Home · Thoughts · Dates · Policy
There are many that believe that people that are friends do not have to be an alliance, and vice-versa. I have found that alliances do not have to be friends, however friends do have to be an alliance at times. If you have a friend that is not an alliance, you may not agree with that friend on anything.
I have found that when a person doesn't express emotions as well as every expects a person to; all that person really can sense are alliances or loyalties. If you can honestly say that you sense alliances or loyalties to someone or a group, then you can say that they are your friends. The closer that you feel you are to the alliance or loyalty, the closer the friend you have. It is also common to have people judge you according to the way you act around your friends vs. other people, for those whom judge this way are those that aren't sure how to act around you.
An alliance may be formed due to you are in a fight with someone, and someone else decides to help you. This type of alliance may not last long enough to become a friendship, however you will sense a form of loyalty to this person during the fight. This is actually better known as an acutance. This is usually what happens with a situation like this because it is expected that neither person will ever see the other again.
Friends are hard to describe. I have problems myself because I don't express emotions the ways that I am suppose to, I block as many emotions as possible. I find that a friend is a combination of loyalties and alliances. You have some things that are in common with a person, and then you see how close of a loyalty you have for that person. This will show how close a friend this person is. This may seem weird to some how to look at it, however it is actually the same way that everyone looks at a friend. It is the same because I look a person and use loyalties to see how close I am to that person, but most others would see how close they let the person to the emotions (and how their emotions react to the person).
I feel that emotions can cause more harm than good when it comes to friendship. If a friend is to follow their emotions to determine whom their friends are, it could cause misjudgments depending on the situation. You could feel that your friend would support your decision on an argument, and the friend could feel differently about it in which would cause you to fight about it. If a person were to use loyalties as a way to determine their friends, the person would already know how their friend feels about the subject.

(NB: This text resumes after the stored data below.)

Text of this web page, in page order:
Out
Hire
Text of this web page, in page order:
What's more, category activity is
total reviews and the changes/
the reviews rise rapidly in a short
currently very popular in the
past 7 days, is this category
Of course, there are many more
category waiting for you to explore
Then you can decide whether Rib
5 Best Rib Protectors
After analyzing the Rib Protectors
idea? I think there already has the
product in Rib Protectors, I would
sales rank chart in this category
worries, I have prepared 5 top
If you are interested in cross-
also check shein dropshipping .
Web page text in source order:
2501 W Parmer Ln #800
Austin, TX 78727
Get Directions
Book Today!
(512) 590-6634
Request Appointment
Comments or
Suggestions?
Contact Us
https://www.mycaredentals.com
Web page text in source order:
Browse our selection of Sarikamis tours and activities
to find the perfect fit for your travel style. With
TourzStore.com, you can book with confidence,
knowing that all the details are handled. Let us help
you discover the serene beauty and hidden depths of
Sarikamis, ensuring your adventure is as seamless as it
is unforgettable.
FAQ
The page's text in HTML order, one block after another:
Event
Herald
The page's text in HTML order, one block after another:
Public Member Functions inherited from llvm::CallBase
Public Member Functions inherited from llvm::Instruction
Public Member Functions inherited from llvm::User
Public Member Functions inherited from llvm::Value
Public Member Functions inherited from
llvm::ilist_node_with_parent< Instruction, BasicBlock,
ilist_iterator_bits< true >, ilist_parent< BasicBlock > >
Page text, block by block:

Real friends in any case will stay with you through thick and thin. They will help you when they can and torment you at times to have a little fun with you. Tormenting someone (your friend) is only good when they know you are joking. If the tormenting causes the person to react physically or negatively, that means that they didn't know you were joking around. There is always a fine line when someone is tormenting someone else, however if it is a friendly one, the line is further away than what it is when it isn't friendly.

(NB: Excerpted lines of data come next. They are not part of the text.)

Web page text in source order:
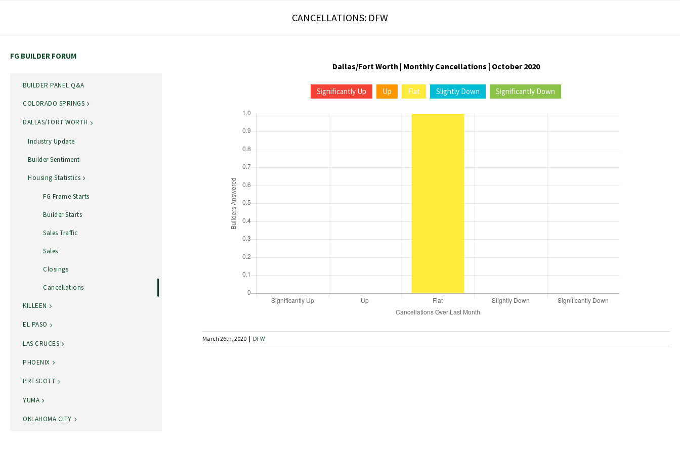
CANCELLATIONS: DFW
Dallas/Fort Worth | Monthly Cancellations | October 2020
Significantly Up Up Flat Slightly Down Significantly Down
March 26th, 2020 | DFW
FG BUILDER FORUM
BUILDER PANEL Q&A
COLORADO SPRINGS
DALLAS/FORT WORTH
Industry Update
Builder Sentiment
Housing Statistics
FG Frame Starts
Builder Starts
Sales Traffic
Sales
Closings
Cancellations
KILLEEN
EL PASO
LAS CRUCES
PHOENIX
PRESCOTT
YUMA
OKLAHOMA CITY
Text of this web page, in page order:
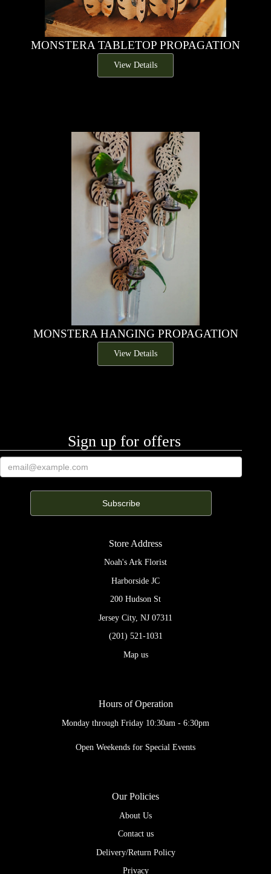
MONSTERA TABLETOP PROPAGATION
View Details
MONSTERA HANGING PROPAGATION
View Details
Sign up for offers
Store Address
Noah's Ark Florist
Harborside JC
200 Hudson St
Jersey City, NJ 07311
(201) 521-1031
Map us
Hours of Operation
Monday through Friday 10:30am - 6:30pm
Open Weekends for Special Events
Our Policies
About Us
Contact us
Delivery/Return Policy
Privacy
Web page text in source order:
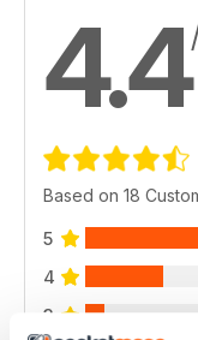
4.4
Based on 18
5
4
3

Those that say that they are friends to you and you find them bad mouthing you behind your back are the friends that pretend to be friendly however are more like bullies. They be as nice to as possible when you are around however when you aren't around watch out. This is the type of person that uses emotions against you, however if a person is judged by their loyalties a person that is closer to a bully is more noticeable. You would be able to see how the person's loyalties work, and no matter how good a "con-artist" the person thinks that they are, the loyalties in general will show the truth. Emotions can be faked - many have proven this, however loyalties cannot be faked due to every loyalty is tied in with the ethics of the person. If the person has no ethics (anything goes) I find that it is best to stay away from them no matter what because that type of person can get you in trouble quite easily.